As a laboratory of social change, the (post)socialist East occupies a special place in anthropology. Having accompanied and studied postsocialist transitions to liberal modernity since their beginning, we have accumulated a vast postsocialist ‘archive — decades of ethnographies, fieldnotes, and theoretical interventions — that document and theorise these changes and offer a privileged vantage for unsettling the certainties of capitalist modernity and liberal progress in the moment of unipolar U.S. hegemony.

Today, as that hegemony seems to be crumbling, this archive feels simultaneously indispensable and exhausted. Indispensable because it contains long-term evidence for the crises accompanying the decline of informal empires and regime change — authoritarian retrenchment, predatory capitalism, inter-imperial dynamics, and racialized migration.
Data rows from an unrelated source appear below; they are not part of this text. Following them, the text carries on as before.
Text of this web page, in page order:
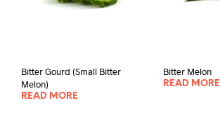
Bitter Gourd (Small Bitter
Melon)
READ MORE
Bitter Melon
READ MORE
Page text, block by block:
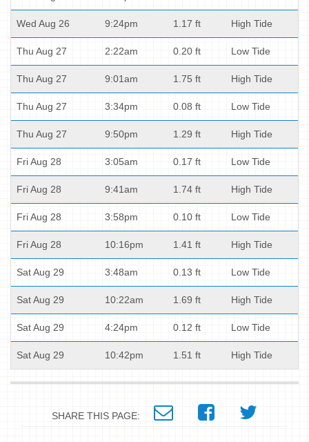
Wed Aug 26 9:24pm 1.17 ft High Tide
Thu Aug 27 2:22am 0.20 ft Low Tide
Thu Aug 27 9:01am 1.75 ft High Tide
Thu Aug 27 3:34pm 0.08 ft Low Tide
Thu Aug 27 9:50pm 1.29 ft High Tide
Fri Aug 28 3:05am 0.17 ft Low Tide
Fri Aug 28 9:41am 1.74 ft High Tide
Fri Aug 28 3:58pm 0.10 ft Low Tide
Fri Aug 28 10:16pm 1.41 ft High Tide
Sat Aug 29 3:48am 0.13 ft Low Tide
Sat Aug 29 10:22am 1.69 ft High Tide
Sat Aug 29 4:24pm 0.12 ft Low Tide
Sat Aug 29 10:42pm 1.51 ft High Tide
SHARE THIS PAGE:
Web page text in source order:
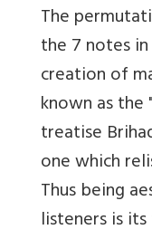
The
the 7 notes
creation of
known as the
treatise
one which
Thus being
listeners is
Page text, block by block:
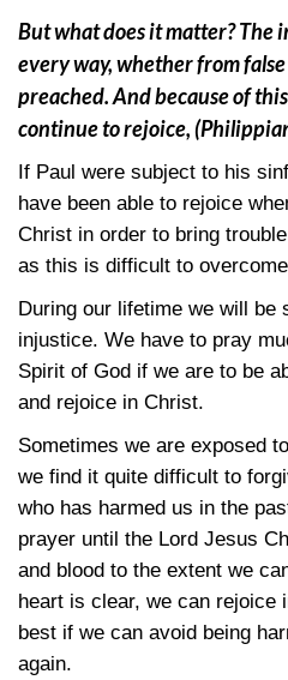
But what does it matter? The
every way, whether from
preached. And because of
continue to rejoice,
If Paul were subject to his
have been able to rejoice
Christ in order to bring
as this is difficult to
During our lifetime we will be
injustice. We have to pray
Spirit of God if we are to be
and rejoice in Christ.
Sometimes we are exposed
we find it quite difficult to
who has harmed us in the
prayer until the Lord Jesus
and blood to the extent we
heart is clear, we can rejoice
best if we can avoid being
again.
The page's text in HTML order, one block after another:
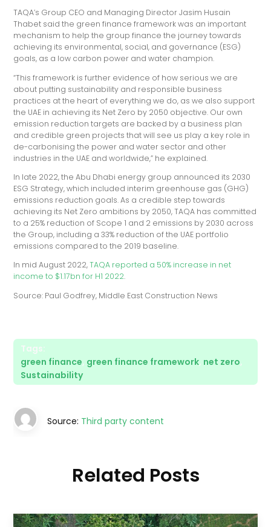
TAQA’s Group CEO and Managing Director Jasim Husain
Thabet said the green finance framework was an important
mechanism to help the group finance the journey towards
achieving its environmental, social, and governance (ESG)
goals, as a low carbon power and water champion.
“This framework is further evidence of how serious we are
about putting sustainability and responsible business
practices at the heart of everything we do, as we also support
the UAE in achieving its Net Zero by 2050 objective. Our own
emission reduction targets are backed by a business plan
and credible green projects that will see us play a key role in
de-carbonising the power and water sector and other
industries in the UAE and worldwide,” he explained.
In late 2022, the Abu Dhabi energy group announced its 2030
ESG Strategy, which included interim greenhouse gas (GHG)
emissions reduction goals. As a credible step towards
achieving its Net Zero ambitions by 2050, TAQA has committed
to a 25% reduction of Scope 1 and 2 emissions by 2030 across
the Group, including a 33% reduction of the UAE portfolio
emissions compared to the 2019 baseline.
In mid August 2022,TAQA reported a 50% increase in net
income to $1.17bn for H1 2022.
Source: Paul Godfrey, Middle East Construction News
Tags:
green finance, green finance framework, net zero,
Sustainability
Source: Third party content
Related Posts
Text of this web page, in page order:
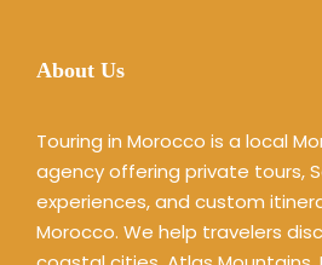
About Us
Touring in Morocco is a local
agency offering private tours,
experiences, and custom
Morocco. We help travelers
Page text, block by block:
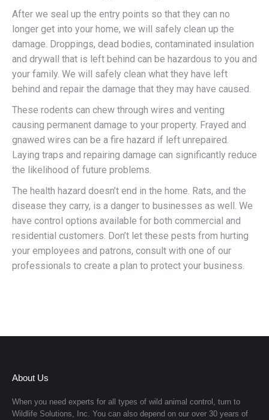
After we seal up the entry points so that they can no
longer get into your home, we will safely clean up the
damage. Droppings, dead bodies, contaminated insulation
and drywall that is left behind can be hazardous to you and
your family. We will safely clean what they have left
behind and repair the damage that they may have caused.
These rodents can chew through wires and venting
causing permanent damage to your property. Frayed and
gnawed wires can be a fire hazard if left unrepaired.
Laying traps and repairing damage can significantly reduce
the likelihood of future problems.
The health hazard doesn’t end in the home. Rats, and the
disease they carry, is a danger to businesses as well. We
have control options available for both commercial and
residential customers. Don’t let these pests from hurting
your employees and patrons, consult with one of our
professionals to create a plan to protect your business.
About Us
When you need experts for all types of wild animal control, turn to
Wildlife Solutions, Inc. You can also depend on our over 30 years of
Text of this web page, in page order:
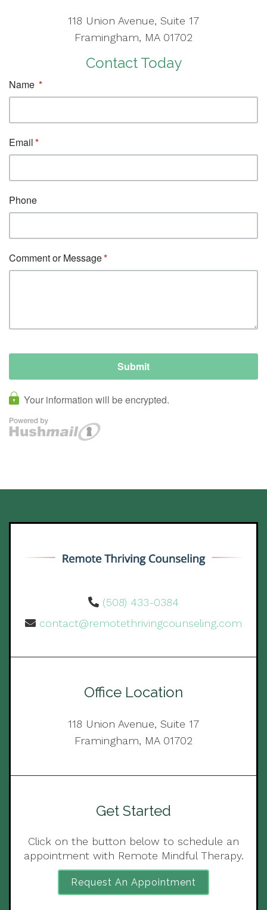
118 Union Avenue, Suite 17
Framingham, MA 01702
Contact Today
(508) 433-0384
contact@remotethrivingcounseling.com
Office Location
118 Union Avenue, Suite 17
Framingham, MA 01702
Get Started
Click on the button below to schedule an
appointment with Remote Mindful Therapy.
Request An Appointment
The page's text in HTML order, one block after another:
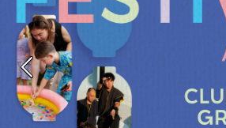
Previous
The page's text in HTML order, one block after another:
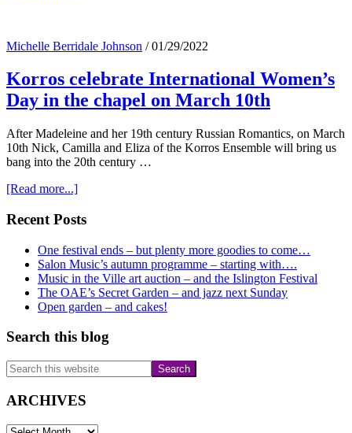
our
home!
Michelle Berridale Johnson /01/29/2022
Korros celebrate International Women’s
Day in the chapel on March 10th
After Madeleine and her 19th century Russian Romantics, on March
10th Nick, Camilla and Eliza of the Korros Ensemble will bring us
bang into the 20th century …
[Read more...]about
celebrate
Women’s
Day
in
the
chapel
on
March
10th
Primary
Sidebar
Recent Posts
One festival ends – but plenty more goodies to come…
Salon Music’s autumn programme – starting with….
Music in the Ville art auction – and the Islington Festival
The OAE’s Secret Garden – and jazz next Sunday
Open garden – and cakes!
Search this blog
Search
this
website
ARCHIVES
ARCHIVES
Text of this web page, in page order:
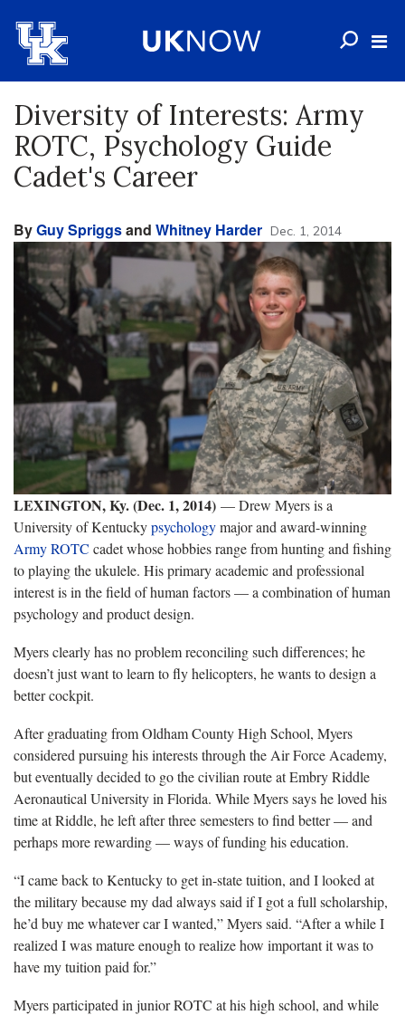
Diversity of Interests: Army
ROTC, Psychology Guide
Cadet's Career
ByGuy Spriggsand Whitney Harder Dec. 1, 2014
LEXINGTON, Ky. (Dec. 1, 2014) — Drew Myers is a
University of Kentuckypsychologymajor and award-winning
Army ROTC cadet whose hobbies range from hunting and fishing
to playing the ukulele. His primary academic and professional
interest is in the field of human factors — a combination of human
psychology and product design.
Myers clearly has no problem reconciling such differences; he
doesn’t just want to learn to fly helicopters, he wants to design a
better cockpit.
After graduating from Oldham County High School, Myers
considered pursuing his interests through the Air Force Academy,
but eventually decided to go the civilian route at Embry Riddle
Aeronautical University in Florida. While Myers says he loved his
time at Riddle, he left after three semesters to find better — and
perhaps more rewarding — ways of funding his education.
“I came back to Kentucky to get in-state tuition, and I looked at
the military because my dad always said if I got a full scholarship,
he’d buy me whatever car I wanted,” Myers said. “After a while I
realized I was mature enough to realize how important it was to
have my tuition paid for.”
Myers participated in junior ROTC at his high school, and while
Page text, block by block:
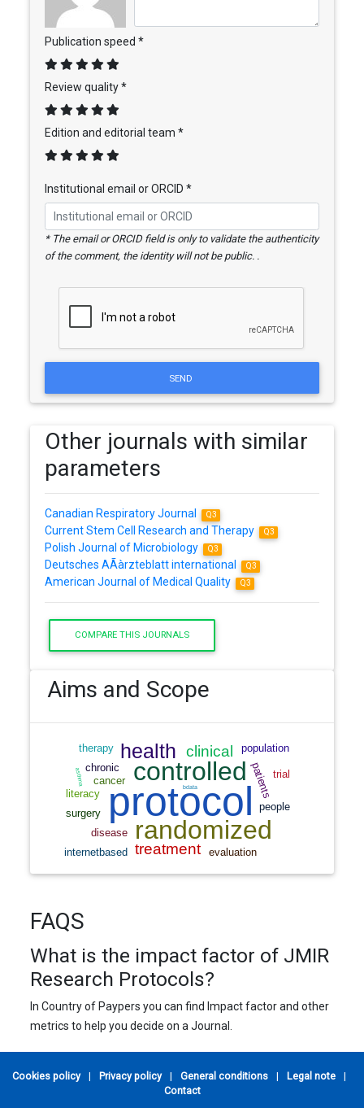
Publication speed *
Review quality *
Edition and editorial team *
Institutional email or ORCID *
* The email or ORCID field is only to validate the authenticity
of the comment, the identity will not be public. .
SEND
Other journals with similar
parameters
Canadian Respiratory Journal Q3
Current Stem Cell Research and Therapy Q3
Polish Journal of Microbiology Q3
Deutsches AÃàrzteblatt international Q3
American Journal of Medical Quality Q3
COMPARE THIS JOURNALS
Aims and Scope
FAQS
What is the impact factor of JMIR
Research Protocols?
In Country of Paypers you can find Impact factor and other
metrics to help you decide on a Journal.
Cookies policy | Privacy policy | General conditions | Legal note
|
Contact
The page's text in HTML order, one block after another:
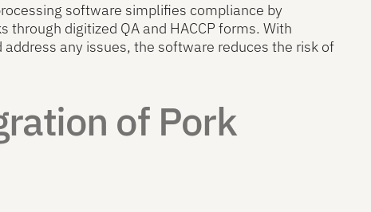
software simplifies compliance by
digitized QA and HACCP forms. With
any issues, the software reduces the risk of
of Pork
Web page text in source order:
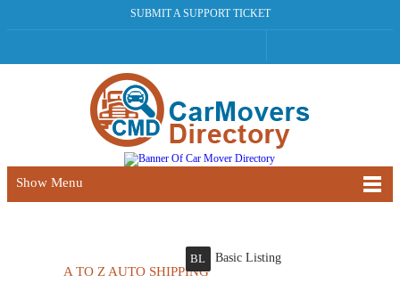
SUBMIT A SUPPORT TICKET
Show Menu
A TO Z AUTO SHIPPING
BL Basic Listing
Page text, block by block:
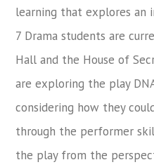
learning that explores an
7 Drama students are
Hall and the House of
are exploring the play
considering how they
through the performer
the play from the
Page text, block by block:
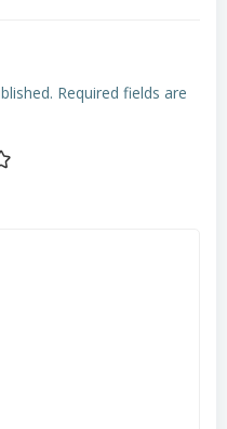
Required fields are
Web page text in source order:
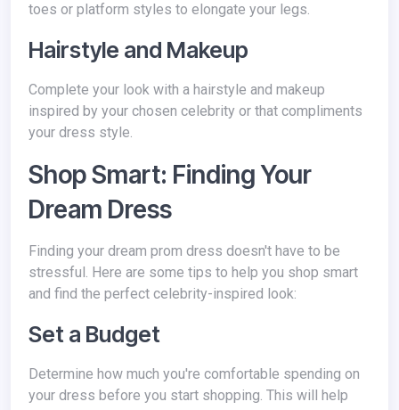
toes or platform styles to elongate your legs.
Hairstyle and Makeup
Complete your look with a hairstyle and makeup
inspired by your chosen celebrity or that compliments
your dress style.
Shop Smart: Finding Your
Dream Dress
Finding your dream prom dress doesn't have to be
stressful. Here are some tips to help you shop smart
and find the perfect celebrity-inspired look:
Set a Budget
Determine how much you're comfortable spending on
your dress before you start shopping. This will help
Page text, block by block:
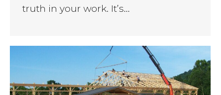
truth in your work. It’s…
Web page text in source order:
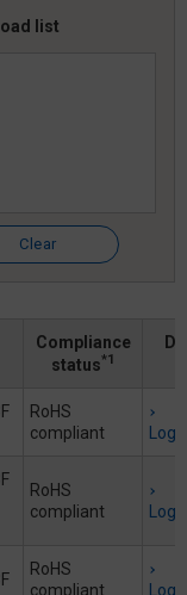
list
Clear
Compliance
status*1
RoHS
compliant
RoHS
compliant
RoHS
compliant
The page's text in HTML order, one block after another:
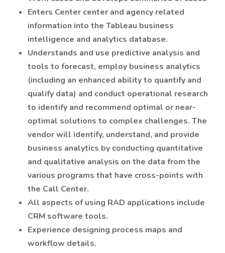
Enters Center center and agency related
information into the Tableau business
intelligence and analytics database.
Understands and use predictive analysis and
tools to forecast, employ business analytics
(including an enhanced ability to quantify and
qualify data) and conduct operational research
to identify and recommend optimal or near-
optimal solutions to complex challenges. The
vendor will identify, understand, and provide
business analytics by conducting quantitative
and qualitative analysis on the data from the
various programs that have cross-points with
the Call Center.
All aspects of using RAD applications include
CRM software tools.
Experience designing process maps and
workflow details.
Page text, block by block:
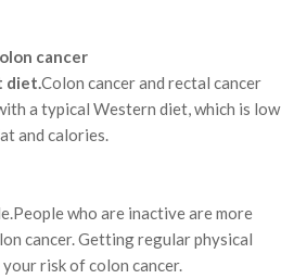
cancer
diet. Colon cancer and rectal cancer
a typical Western diet, which is low
and calories.
who are inactive are more
cancer. Getting regular physical
risk of colon cancer.
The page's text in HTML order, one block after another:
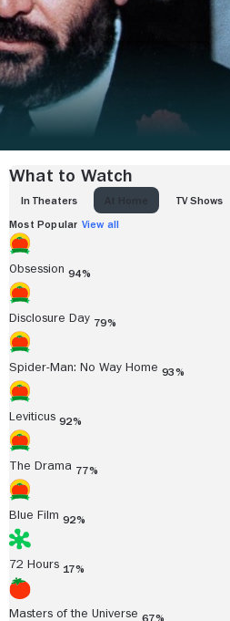
What to Watch
IN THEATERS TV SHOWS
Most Popular View all
Obsession 94%
Disclosure Day 79%
Spider-Man: No Way Home 93%
Leviticus 92%
The Drama 77%
Blue Film 92%
72 Hours 17%
Masters of the Universe 67%
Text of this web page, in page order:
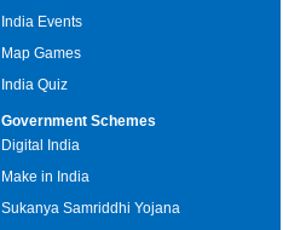
India Events
Map Games
India Quiz
Government Schemes
Digital India
Make in India
Sukanya Samriddhi Yojana
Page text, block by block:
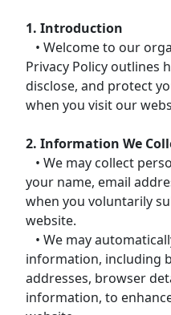
1. Introduction
• Welcome to our
Privacy Policy outlines
disclose, and protect
when you visit our
2. Information We
• We may collect
your name, email
when you voluntarily
website.
• We may
information, including
addresses, browser
information, to
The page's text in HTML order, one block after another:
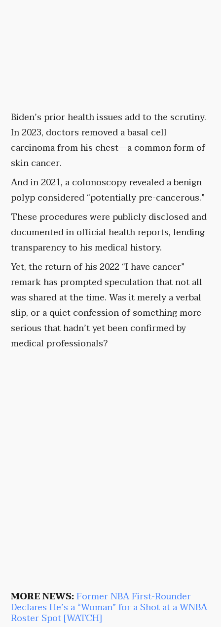
Biden’s prior health issues add to the scrutiny.
In 2023, doctors removed a basal cell
carcinoma from his chest—a common form of
skin cancer.
And in 2021, a colonoscopy revealed a benign
polyp considered “potentially pre-cancerous.”
These procedures were publicly disclosed and
documented in official health reports, lending
transparency to his medical history.
Yet, the return of his 2022 “I have cancer”
remark has prompted speculation that not all
was shared at the time. Was it merely a verbal
slip, or a quiet confession of something more
serious that hadn’t yet been confirmed by
medical professionals?
MORE NEWS:Former NBA First-Rounder
Declares He’s a “Woman” for a Shot at a WNBA
Roster Spot [WATCH]
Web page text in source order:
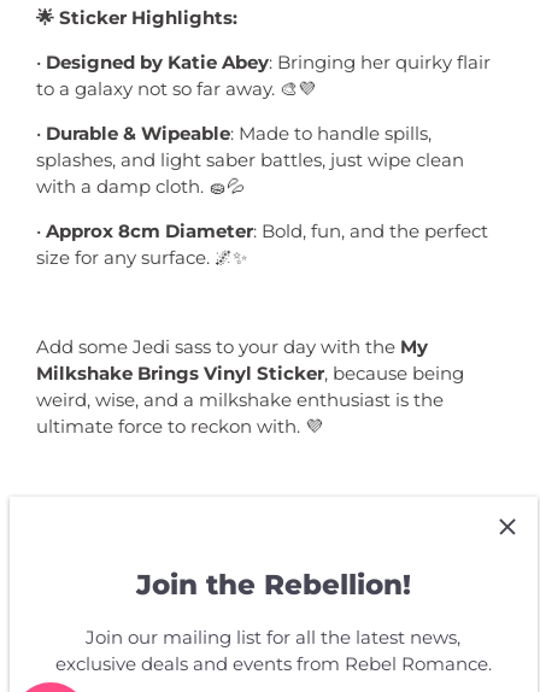
🌟 Sticker Highlights:
• Designed by Katie Abey: Bringing her quirky flair
to a galaxy not so far away. 🎨💜
• Durable & Wipeable: Made to handle spills,
splashes, and light saber battles, just wipe clean
with a damp cloth. 🧽💦
• Approx 8cm Diameter: Bold, fun, and the perfect
size for any surface. 🌌✨
Add some Jedi sass to your day with the My
Milkshake Brings Vinyl Sticker, because being
weird, wise, and a milkshake enthusiast is the
ultimate force to reckon with. 💜
Customer Reviews
Join the Rebellion!
Join our mailing list for all the latest news,
exclusive deals and events from Rebel Romance.
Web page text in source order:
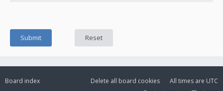
Board index All times are UTC
Delete all board cookies
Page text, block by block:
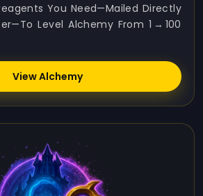
You Need—Mailed Directly
Level Alchemy From 1 → 100
View Alchemy
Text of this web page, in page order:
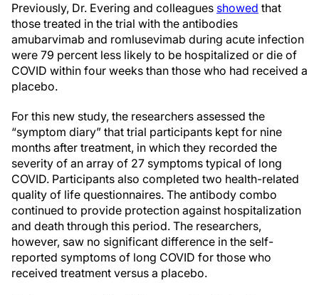
Previously, Dr. Evering and colleagues showed that
those treated in the trial with the antibodies
amubarvimab and romlusevimab during acute infection
were 79 percent less likely to be hospitalized or die of
COVID within four weeks than those who had received a
placebo.
For this new study, the researchers assessed the
“symptom diary” that trial participants kept for nine
months after treatment, in which they recorded the
severity of an array of 27 symptoms typical of long
COVID. Participants also completed two health-related
quality of life questionnaires. The antibody combo
continued to provide protection against hospitalization
and death through this period. The researchers,
however, saw no significant difference in the self-
reported symptoms of long COVID for those who
received treatment versus a placebo.
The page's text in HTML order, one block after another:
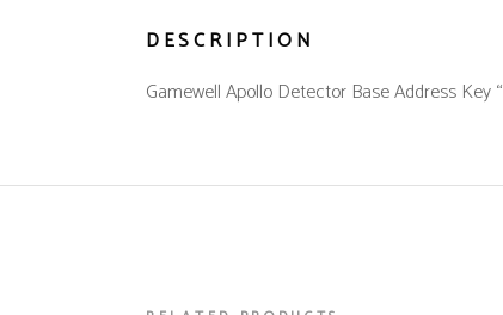
DESCRIPTION
Gamewell Apollo Detector Base Address
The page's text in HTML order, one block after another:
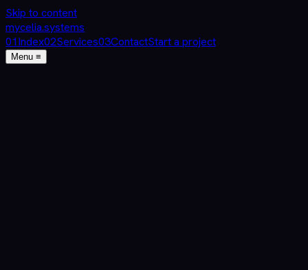
Skip to content
mycelia.systems
01Index02Services03ContactStart a project
Menu ≡
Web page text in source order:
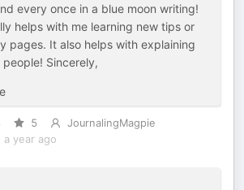
every once in a blue moon writing!
helps with me learning new tips or
pages. It also helps with explaining
Sincerely,
5
JournalingMagpie
a year ago
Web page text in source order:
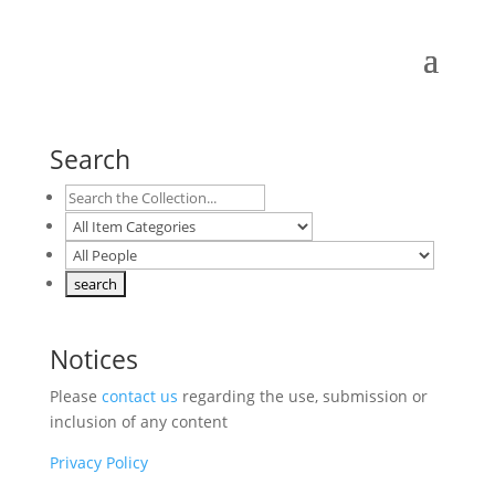
Search
Notices
Please contact us regarding the use, submission or
inclusion of any content
Privacy Policy
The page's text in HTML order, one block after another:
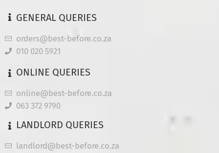
GENERAL QUERIES
orders@best-before.co.za
010 020 5921
ONLINE QUERIES
online@best-before.co.za
063 372 9790
LANDLORD QUERIES
landlord@best-before.co.za
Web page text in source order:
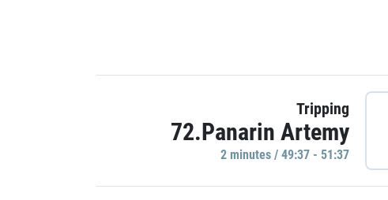
Tripping
72.Panarin Artemy
2 minutes / 49:37 - 51:37
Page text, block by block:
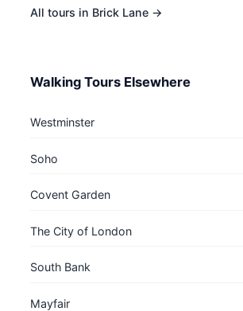
All tours in Brick Lane →
Walking Tours Elsewhere
Westminster
Soho
Covent Garden
The City of London
South Bank
Mayfair

Exhausted because these very crises seem to have erased the conditions for accepting postsocialist critique as universally valid: the epistemic infrastructures, institutional audiences, and political narratives that once made the archive’s lessons legible have been transformed or delegitimised.

This roundtable explores what a return to postsocialist ethnography as an ‘archive’, documenting nearly four decades of transformations, can offer to the understanding of current crises of liberalism.